I think this is great :)

The indentity transform for XSLT 2.0

I was looking at the standard identity transform the other day and realised that for nodes other than elements, the call to apply-templates is redundant.

<xsl:template match="@*|node()">
  <xsl:copy>
    <xsl:apply-templates select="@*|node()"/>
  </xsl:copy>
</xsl:template>

Also, although it might be intuitive to think that attributes have separate nodes for their name and value, they are in fact a single node that's copied in it's entirety by xsl:copy.

I raised this on xsl-list and suggested seperating out the attribute into a template of its own with just xsl:copy for its body:

<xsl:template match="node()">
  <xsl:copy>
    <xsl:apply-templates select="@*|node()"/>
  </xsl:copy>
</xsl:template>

<xsl:template match="@*">
  <xsl:copy/>
</xsl:template>


Mike Kay suggested a more logical version would be:

<xsl:template match="element()">
  <xsl:copy>
    <xsl:apply-templates select="@*,node()"/>
   </xsl:copy>
</xsl:template>

<xsl:template match="attribute()|text()|comment()|processing-instruction()">
  <xsl:copy/>
</xsl:template>

This turned out to be ideal for three reasons:

- the comma between @* and node() will mean the selected nodes will be processed in that order, removing the sorting and deduplication that takes place with union |
- apply-templates is only called when it will have an effect
- it's clearer that attributes are leaf nodes

So there it is... the identity transform for XSLT 2.0

Friday, September 28, 2007

Kernow 1.5.2

I've just uploaded the non-beta version of Kernow 1.5.2.

This version contains:

- French and German translations
- XQuery syntax highlighting and checking as-you-type
- Improved cancelling of Single File and Standalone tasks
- icon and splash screen
- An exe to launch it (for windows users)
- context menus
- comboboxes remember their selected index
- individual combobox entries can be removed by deleting the entry
- other small fixes

Wednesday, September 12, 2007

Connecting to Oracle from XSLT

Today I generated a report by connecting directly to an Oracle database from XSLT, and thought I'd share the basic stylesheet. I used Saxon's SQL extension, which is available when saxon8-sql.jar is on the classpath. As I was connecting to Oracle, I also needed to put ojdcb14.jar on the classpath.
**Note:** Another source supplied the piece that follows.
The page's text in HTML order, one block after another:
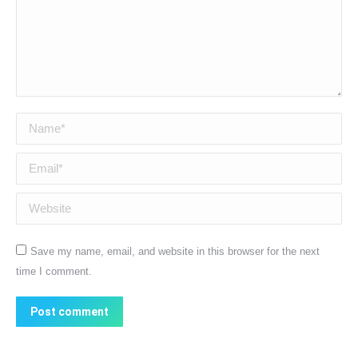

Here's the stylesheet in it's most basic form, formatted for display in this blog.

The important things to note here are:

- The sql prefix is bound to "/net.sf.saxon.sql.SQLElementFactory"
- The driver is "oracle.jdbc.driver.OracleDriver"
- The connection string format is "jdbc:oracle:thin:@1.2.3.4:1234:sid" (note the colon between thin and @ - I missed that first time round) where the IP, port and sid are placeholders for the real values
- remember that saxon8-sql.jar and ojdbc14.jar needed to be on the classpath


<xsl:stylesheet version="2.0"
xmlns:xsl="http://www.w3.org/1999/XSL/Transform"
xmlns:xs="http://www.w3.org/2001/XMLSchema"
xmlns:sql="/net.sf.saxon.sql.SQLElementFactory"
exclude-result-prefixes="xs"
extension-element-prefixes="sql">

<xsl:output indent="yes"/>

<xsl:param name="driver"
select="'oracle.jdbc.driver.OracleDriver'"
as="xs:string"/>

<xsl:param name="database"
select="'jdbc:oracle:thin:@123.123.123.123:1234:sid'"
as="xs:string"/>

<xsl:param name="user" select="'un'" as="xs:string"/>
<xsl:param name="password" select="'pw'" as="xs:string"/>

<xsl:variable name="connection"
as="java:java.sql.Connection"
xmlns:java="http://saxon.sf.net/java-type">

<sql:connect driver="{$driver}" database="{$database}"
user="{$user}" password="{$password}"/>
</xsl:variable>

<xsl:template match="/" name="main">
<root>
<sql:query connection="$connection"
table="some_table"
column="*"
row-tag="row"
column-tag="col"/>
</root>
</xsl:template>

</xsl:stylesheet>

The result of this transform outputs XML in the form:

<root>
<row>
<col>data1</col>
<col>data2</col>
<col>data3</col>
<col>data4</col>
</row>
....
</root>

where <root> is the wrapper element, and <row> and <col> are the element names specified in the <sql:query> element.

And that's it - connecting to an Oracle database from within XSLT.